METRO Cebu’s office property market surged in the first quarter of 2025, reversing a subdued end to 2024 as demand from outsourcing firms and traditional corporate tenants drove a sharp recovery in transactions, according to real estate consultancy Colliers Philippines.
Office space take-up in Cebu jumped 150 percent quarter-on-quarter to 20,000 square meters in the first quarter of 2025, accounting for 36 percent of all provincial office transactions nationwide. The rebound followed a cautious fourth quarter 2024, when global macroeconomic uncertainty — including US election jitters and tariffs — prompted firms to delay real estate decisions.
“The Metro Cebu office market is off to a good start in 2025,” said Kathlyn Atillo-Relatos and Ohara Rosales of Colliers. “The IT-BPM sector remains the main driver, with expansion and new setups making up the majority of deals.”
Total office transactions across the Philippines reached 55,000 square meters in the first quarter. Cebu remains the top office destination outside Metro Manila, supported by a strong supply of Grade A buildings, a skilled talent pool and relatively low operating costs.
Vacancy edges up on new supply
Despite the rise in take-up, Metro Cebu’s overall vacancy rate climbed to 21.2 percent in the first quarter of 2025 from 20.5 percent at end-2024. The increase is largely attributed to new completions in Cebu IT Park, including Filinvest’s Cyberzone Towers 3 and 4.

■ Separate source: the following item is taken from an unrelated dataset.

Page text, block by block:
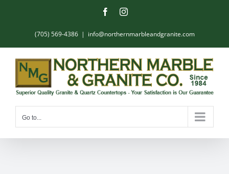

More than 110,000 square meters of additional office space are expected in Cebu by year-end, with upcoming completions in North Reclamation Area, Mactan, Fuente Osmeña, South Road Properties and Uptown Cebu. Colliers expects vacancy levels to remain elevated as developers deliver new inventory, although active pre-leasing may offset some of the slack.
A key trend underscoring Cebu’s market resilience is the return of pre-leasing activity. Major IT-BPM tenants are securing office space in advance, including in buildings still under construction, reflecting long-term confidence in the region.
Filinvest’s newly completed towers have seen significant pre-leasing commitments from outsourcing firms catering to North American and Asia-Pacific markets. These early sign-ups pushed net take-up into positive territory at 13,000 square meters, reversing the -4,000 square meters recorded in the fourth quarter of 2024.
“The resurgence of pre-leasing highlights Cebu’s position as a long-term outsourcing hub,” Colliers noted. “Occupiers are positioning themselves for growth while landlords are gaining renewed confidence to proceed with pipeline projects.”
Seat leasing, or flexible workspace arrangements, are also gaining momentum in Cebu. The model allows companies — especially BPOs — to lease fully fitted office space without significant upfront capital outlay.
With about 70 percent of Cebu’s available office stock delivered in bare-shell or warm-shell condition, flexible office options are emerging as a preferred solution for cost-sensitive tenants. Flex space vacancies are holding at just 13 percent, well below the 21.2 percent average in the traditional office market.
Flex operators, both established and new, are expanding across Cebu to capture the rising demand for plug-and-play solutions.
Outlook
Colliers expects office demand in Cebu to remain strong through the rest of 2025, mirroring early-stage growth seen in Metro Manila’s rise as a global outsourcing destination. With a high volume of new stock entering the market, conditions continue to favor tenants.
Colliers advises occupiers to take advantage of pre-leasing opportunities and upcoming building inventory to secure favorable lease terms and tailor-fit spaces. Landlords, meanwhile, are urged to adapt to evolving tenant preferences by offering flexible lease structures, competitive pricing and partnerships with flexible workspace providers to reduce vacancy duration and activate underutilized inventory.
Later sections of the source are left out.